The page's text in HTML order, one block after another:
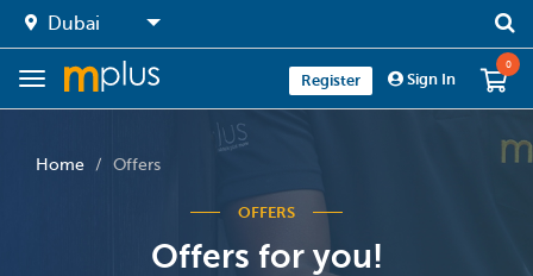
Register Sign In
0
Home Offers
OFFERS
Offers for you!
________
▸ Work instructions
Please give the records again word for word, omitting all images.

▸ Response
The page's text in HTML order, one block after another:
Register Sign In
0
Home Offers
OFFERS
Offers for you!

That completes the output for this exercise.